ISLAM AND CHRISTIANITY
This book is written in the nature of a “key” for those Muslim brothers of ours who have just a smattering of knowledge on how the Islamic religion has developed, and it has been written for those non-Muslims willing to know the fundamentals of Islam. Islam, the most up-to-date and the most immaculate of the world’s existing religions, is based upon very humane and very logical principles. Without going into details, this book touches upon the fundamentals of Islam and makes a comparison of Islam with other religions. It answers criticisms raised against Islam by its adversaries and explains as compendiously as possible the qualifications essential for being a good Muslim.

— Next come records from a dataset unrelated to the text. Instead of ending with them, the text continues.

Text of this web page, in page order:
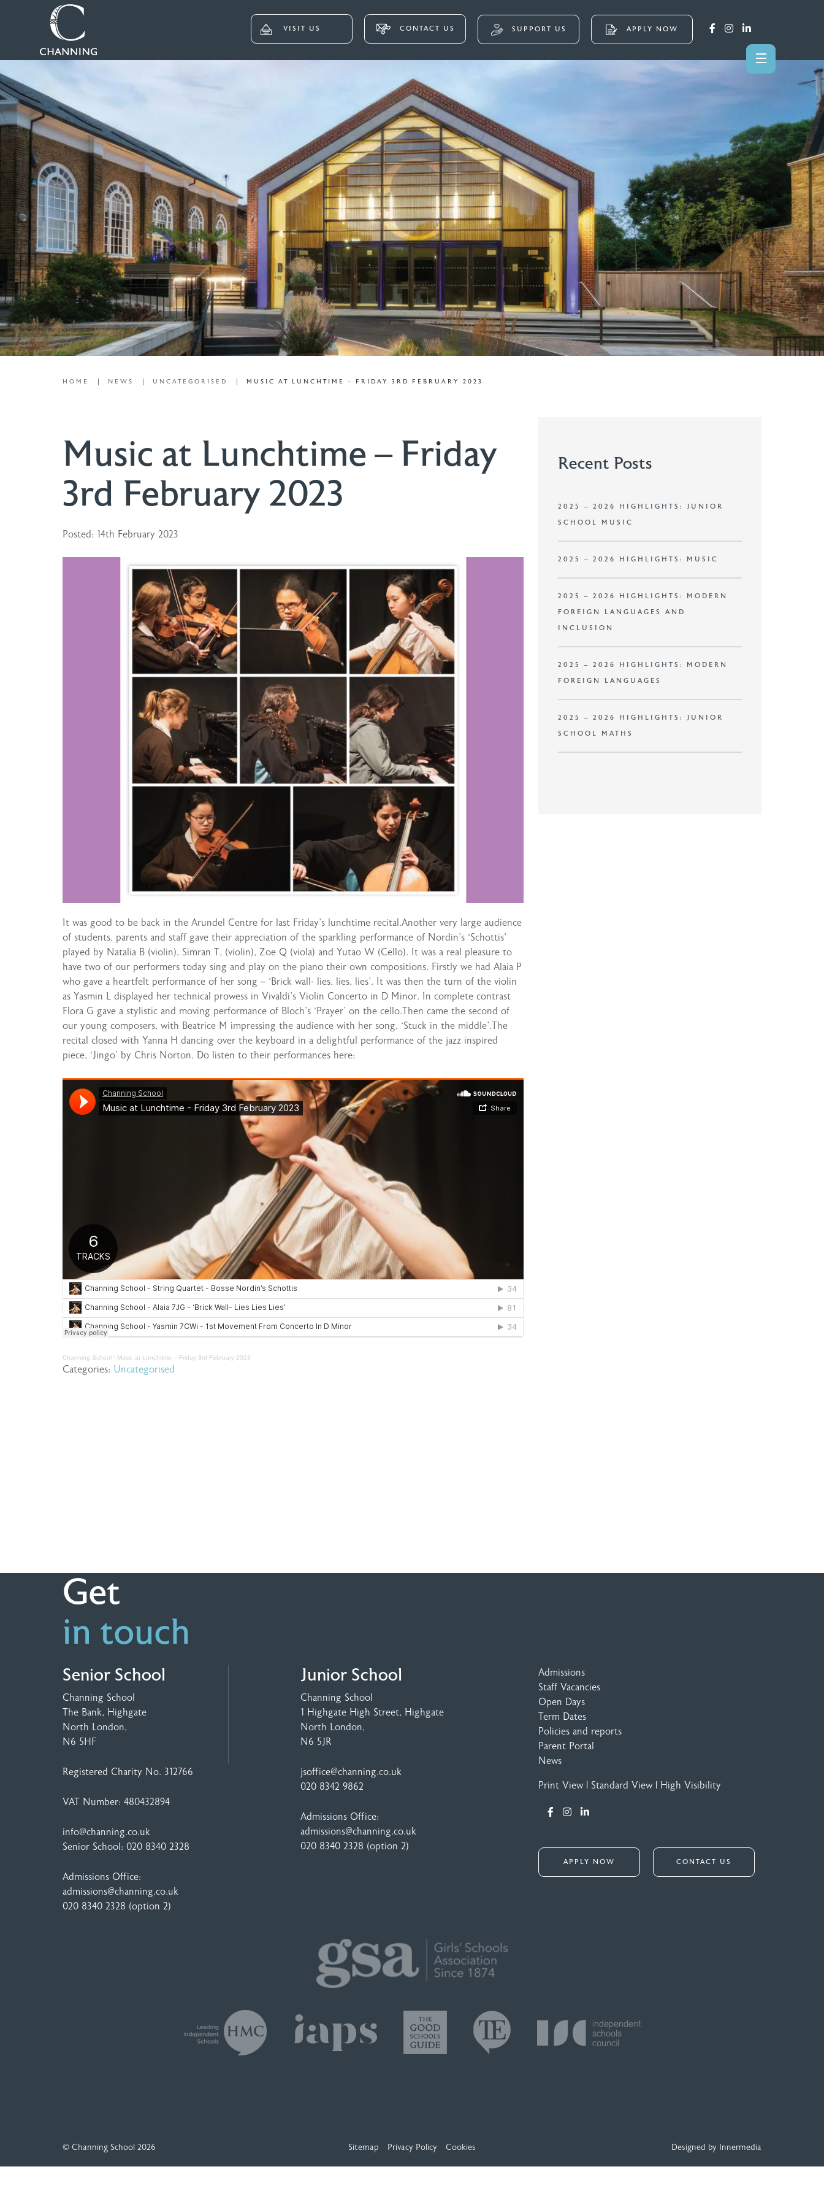
VISIT US CONTACT US SUPPORT US APPLY NOW
HOME NEWS UNCATEGORISED MUSIC AT LUNCHTIME – FRIDAY 3RD FEBRUARY 2023
Music at Lunchtime – Friday
3rd February 2023
Posted: 14th February 2023
It was good to be back in the Arundel Centre for last Friday’s lunchtime recital.Another very large audience
of students, parents and staff gave their appreciation of the sparkling performance of Nordin’s ‘Schottis’
played by Natalia B (violin), Simran T, (violin), Zoe Q (viola) and Yutao W (Cello). It was a real pleasure to
have two of our performers today sing and play on the piano their own compositions. Firstly we had Alaia P
who gave a heartfelt performance of her song – ‘Brick wall- lies, lies, lies’. It was then the turn of the violin
as Yasmin L displayed her technical prowess in Vivaldi’s Violin Concerto in D Minor. In complete contrast
Flora G gave a stylistic and moving performance of Bloch’s ‘Prayer’ on the cello.Then came the second of
our young composers, with Beatrice M impressing the audience with her song, ‘Stuck in the middle’.The
recital closed with Yanna H dancing over the keyboard in a delightful performance of the jazz inspired
piece, ‘Jingo’ by Chris Norton. Do listen to their performances here:
Channing School · Music at Lunchtime – Friday 3rd February 2023
Categories: Uncategorised
Recent Posts
2025 – 2026 HIGHLIGHTS: JUNIOR
SCHOOL MUSIC
2025 – 2026 HIGHLIGHTS: MUSIC
2025 – 2026 HIGHLIGHTS: MODERN
FOREIGN LANGUAGES AND
INCLUSION
2025 – 2026 HIGHLIGHTS: MODERN
FOREIGN LANGUAGES
2025 – 2026 HIGHLIGHTS: JUNIOR
SCHOOL MATHS
Get
in touch
Senior School
Channing School
The Bank, Highgate
North London,
N6 5HF
Registered Charity No. 312766
VAT Number: 480432894
info@channing.co.uk
Senior School: 020 8340 2328
Admissions Office:
admissions@channing.co.uk
020 8340 2328 (option 2)
Junior School
Channing School
1 Highgate High Street, Highgate
North London,
N6 5JR
jsoffice@channing.co.uk
020 8342 9862
Admissions Office:
admissions@channing.co.uk
020 8340 2328 (option 2)
Admissions
Staff Vacancies
Open Days
Term Dates
Policies and reports
Parent Portal
News
Print View Standard View High Visibility
APPLY NOW CONTACT US
© Channing School 2026 Sitemap Privacy Policy Cookies Designed by Innermedia
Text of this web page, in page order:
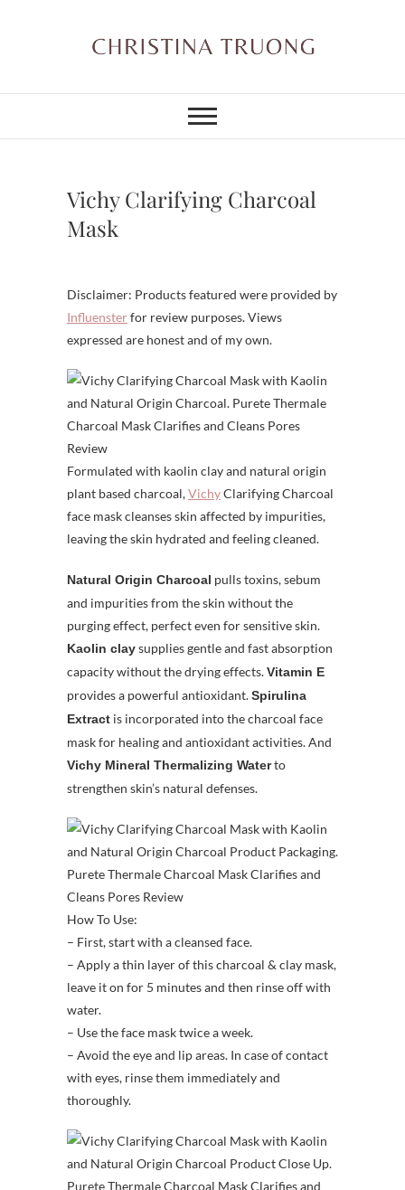
Christina Truong
Vichy Clarifying Charcoal
Mask
Disclaimer: Products featured were provided by
Influenster for review purposes. Views
expressed are honest and of my own.
Formulated with kaolin clay and natural origin
plant based charcoal,VichyClarifying Charcoal
face mask cleanses skin affected by impurities,
leaving the skin hydrated and feeling cleaned.
Natural Origin Charcoal pulls toxins, sebum
and impurities from the skin without the
purging effect, perfect even for sensitive skin.
Kaolin claysupplies gentle and fast absorption
capacity without the drying effects.Vitamin E
provides a powerful antioxidant.Spirulina
Extract is incorporated into the charcoal face
mask for healing and antioxidant activities. And
Vichy Mineral Thermalizing Waterto
strengthen skin’s natural defenses.
How To Use:
– First, start with a cleansed face.
– Apply a thin layer of this charcoal & clay mask,
leave it on for 5 minutes and then rinse off with
water.
– Use the face mask twice a week.
– Avoid the eye and lip areas. In case of contact
with eyes, rinse them immediately and
thoroughly.
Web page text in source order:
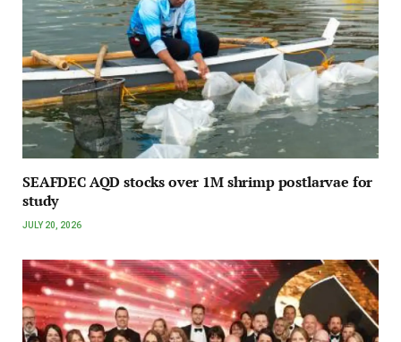
SEAFDEC AQD stocks over 1M shrimp postlarvae for
study
JULY 20, 2026
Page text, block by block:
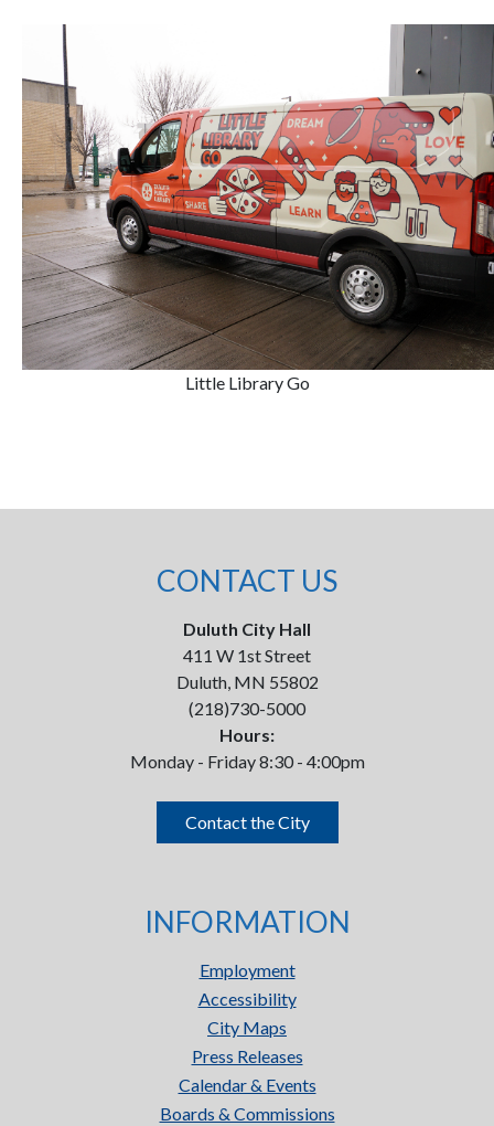
Little Library Go
CONTACT US
Duluth City Hall
411 W 1st Street
Duluth, MN 55802
(218)730-5000
Hours:
Monday - Friday 8:30 - 4:00pm
Contact the City
INFORMATION
Employment
Accessibility
City Maps
Press Releases
Calendar & Events
Boards & Commissions
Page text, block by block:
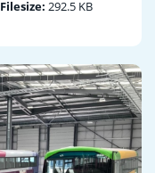
Filesize: 292.5 KB
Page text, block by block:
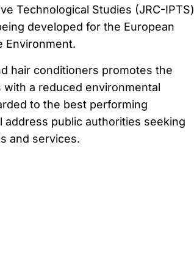
Technological Studies (JRC-IPTS)
developed for the European
Environment.
hair conditioners promotes the
a reduced environmental
to the best performing
address public authorities seeking
and services.
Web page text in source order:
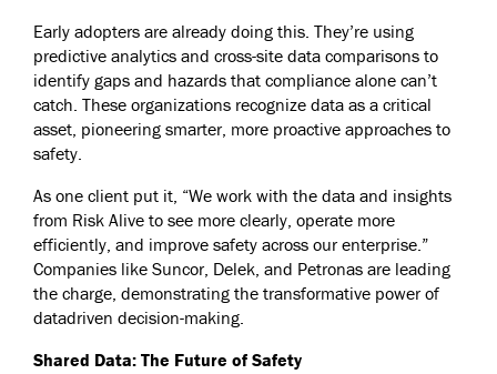
Early adopters are already doing this. They’re using
predictive analytics and cross-site data comparisons to
identify gaps and hazards that compliance alone can’t
catch. These organizations recognize data as a critical
asset, pioneering smarter, more proactive approaches to
safety.
As one client put it, “We work with the data and insights
from Risk Alive to see more clearly, operate more
efficiently, and improve safety across our enterprise.”
Companies like Suncor, Delek, and Petronas are leading
the charge, demonstrating the transformative power of
datadriven decision-making.
Shared Data: The Future of Safety
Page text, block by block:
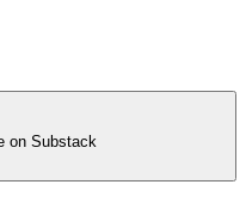
on Substack
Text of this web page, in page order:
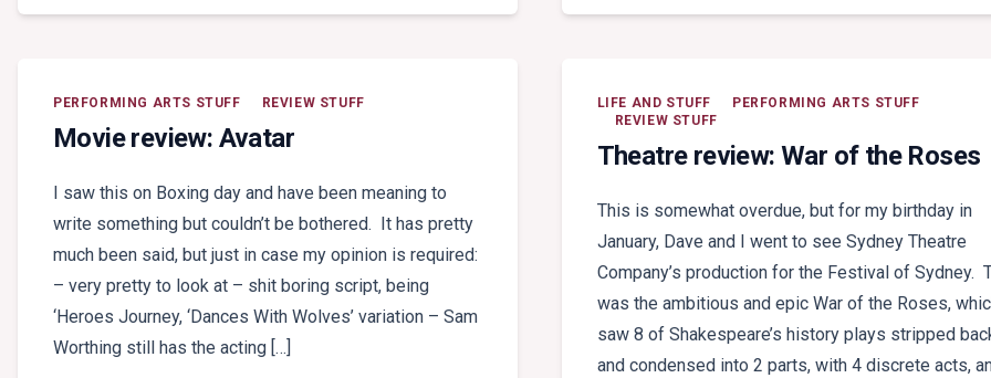
(SYDNEY)
PERFORMING ARTS STUFF REVIEW STUFF
Movie review: Avatar
I saw this on Boxing day and have been meaning to
write something but couldn’t be bothered. It has pretty
much been said, but just in case my opinion is required:
– very pretty to look at – shit boring script, being
‘Heroes Journey, ‘Dances With Wolves’ variation – Sam
Worthing still has the acting […]
LIFE AND STUFF
PERFORMING ARTS STUFF
REVIEW STUFF
Theatre review: War of the Roses
This is somewhat overdue, but for my birthday in
January, Dave and I went to see Sydney Theatre
Company’s production for the Festival of Sydney.
was the ambitious and epic War of the Roses,
saw 8 of Shakespeare’s history plays stripped
and condensed into 2 parts, with 4 discrete acts,
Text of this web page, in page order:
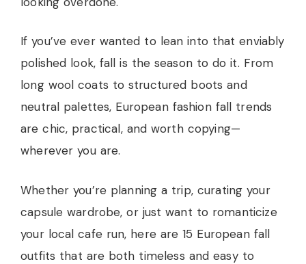
If you’ve ever wanted to lean into that enviably
polished look, fall is the season to do it. From
long wool coats to structured boots and
neutral palettes, European fashion fall trends
are chic, practical, and worth copying—
wherever you are.
Whether you’re planning a trip, curating your
capsule wardrobe, or just want to romanticize
your local cafe run, here are 15 European fall
outfits that are both timeless and easy to
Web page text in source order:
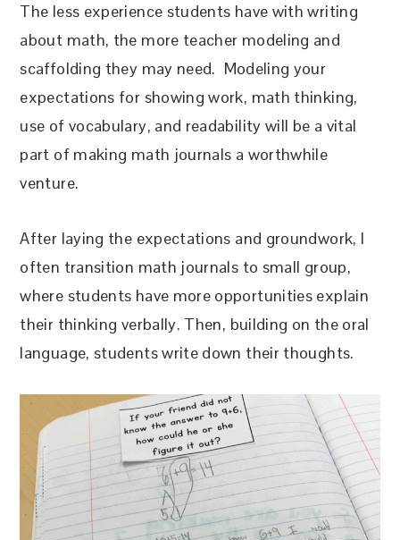
The less experience students have with writing
about math, the more teacher modeling and
scaffolding they may need. Modeling your
expectations for showing work, math thinking,
use of vocabulary, and readability will be a vital
part of making math journals a worthwhile
venture.
After laying the expectations and groundwork, I
often transition math journals to small group,
where students have more opportunities explain
their thinking verbally. Then, building on the oral
language, students write down their thoughts.

For those who would like to read valuable books on Islam written by Islamic scholars (rahimahumullâhu ta’âlâ) after learning the facts contained in this book, we advise that they read books published in different languages by the Hakîkat Kitabevi (Bookstore) in Istanbul. The names of these books are appended to our books. Read this book slowly and with reflection! Encourage others to read it, too! An ignorant person cannot be a good Muslim. Indeed, it is impossible for a person not to attach all his heart to Islam after learning its fundamentals. After reading this book, you will also realize what a lofty, sacred, logical, and perfect religion Islam is, and you will attach all your heart and soul to it in order to attain salvation and repose in this world and in the hereafter.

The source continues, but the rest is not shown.